Please tell me you're not turning that thing into a beer drinking bike,cause you don't drink...!!! LOL !!!


----------



## meangreen360 (May 3, 2009)

We all have jokes now!lol Hell no mine is usually always the muddiest. Somebody is getting there air let out of there tires.


----------



## walker (Apr 5, 2009)

bwhahhaaha ..... don't shoot the messanger i'm just tellin you what i heard ...


----------



## monsterbrute750 (Apr 13, 2010)

Be sure to strap a chainsaw on the back the next time you come to greens bayou......


----------



## meangreen360 (May 3, 2009)

monsterbrute750 said:


> Be sure to strap a chainsaw on the back the next time you come to greens bayou......


 Why? Im not gonna be that wide. Justin is wider than me and he had no problems


----------



## filthyredneck (Feb 10, 2010)

Yeah man I'm out just beyond 60 inches... fits everywhere a sxs will fit, but I dont have quite as long of a wheelbase to deal with.


----------



## filthyredneck (Feb 10, 2010)

meangreen360 said:


> We all have jokes now!lol Hell no mine is usually always the muddiest. Somebody is getting there air let out of there tires.

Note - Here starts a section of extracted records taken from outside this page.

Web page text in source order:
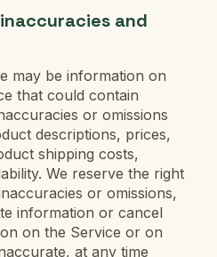
and
may be information on
that could contain
or omissions
descriptions, prices,
shipping costs,
We reserve the right
or omissions,
information or cancel
on the Service or on
at any time
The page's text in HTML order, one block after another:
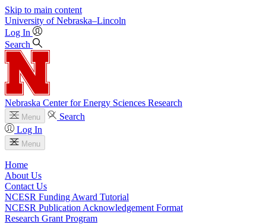
Skip to main content
University of Nebraska–Lincoln
Log In
Search
Nebraska Center for Energy Sciences Research
Menu
Search
Log In
Menu
Home
About Us
Contact Us
NCESR Funding Award Tutorial
NCESR Publication Acknowledgement Format
Research Grant Program
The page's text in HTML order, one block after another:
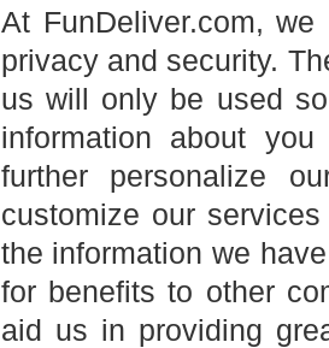
At FunDeliver.com,
privacy and security.
us will only be used
information about
further personalize
customize our
the information we
for benefits to other
aid us in providing

2nd muddiest if mines out that day, I have to try my best to stay clean:rockn:..... And fail miserably at it everytime. Need some really wide fender flares


----------



## meangreen360 (May 3, 2009)

Yeah,like eight inch wide fender flares.


----------



## bigbadbrute750 (Aug 16, 2010)

Just a quick question for you Houston riders. Is there any other places to ride in the houston aera besides outlaw atv park in highlands?


----------



## 03dsglightning (Jun 18, 2010)

THE Baddest brute is the one you built yourself.....do all the mods with the help of the MIMB boards and it will be exactly what you want.


----------



## walker (Apr 5, 2009)

filthyredneck08brute said:


> Yeah man I'm out just beyond 60 inches... fits everywhere a sxs will fit, but I dont have quite as long of a wheelbase to deal with.


 
not for long little buddy :rockn:.. may have a suprise for you at meet and greet


----------



## Tony Gilbert (Aug 17, 2010)

*07 brute*

I have a 05 brute with 29.5 laws with a two inch lift thinking of going to some silver backs at least 30 inches any comments on either tire good or bad ? 

Tigger


----------



## walker (Apr 5, 2009)

love my 32 back's . they churn tha butter


----------



## Tony Gilbert (Aug 17, 2010)

ten four about to put my two inch lift on and might get some backs for christmas


----------



## mudrider28 (Dec 29, 2009)

Biggest and baddest is something different in every ones mind. Where I'm from, I've probably got the biggest baddest bike around, and closest to mine, would be a stock MudPro on 30" Mudzillas. My mods are in my sig, and I'm sitting at around 17" of GC with the lifts and 30's. Stock MudPro with 30's is at 16" If you want the biggest and baddest, I see you're in Texas, so good luck! LOL


----------



## bigbadbrute750 (Aug 16, 2010)

Well I'm pretty happy of what I have right now, I came from a stock brute, and I have probably put about 100 hours of work into her.


----------



## filthyredneck (Feb 10, 2010)

Tony Gilbert said:


> I have a 05 brute with 29.5 laws with a two inch lift thinking of going to some silver backs at least 30 inches any comments on either tire good or bad ?
> 
> Tigger


What kind of riding do you do? ....the backs are good in some places, and outlaws are good in some.... both are great tires. The 29.5s pull like crazy, and definitely seemed to do better in the deep water (with sandy bottom) than some of the backs that I've seen out. Just rode with a guy this past saturday night that had a 2010 brute 750 with a 6" gorilla and 30" backs...his complaint was that the backs dig too bad for water riding and said that his next set will be 31 laws.... I love my 31s, but had 29.5s before I got these.... liked them just as much. The 31s ride better but they're heavier too.


----------



## walker (Apr 5, 2009)

we all know what kinda tires i like ... bwhahahaha


----------



## Polaris425 (Dec 16, 2004)

Give it to me, and then it will be the most badass brute around :rockn:


----------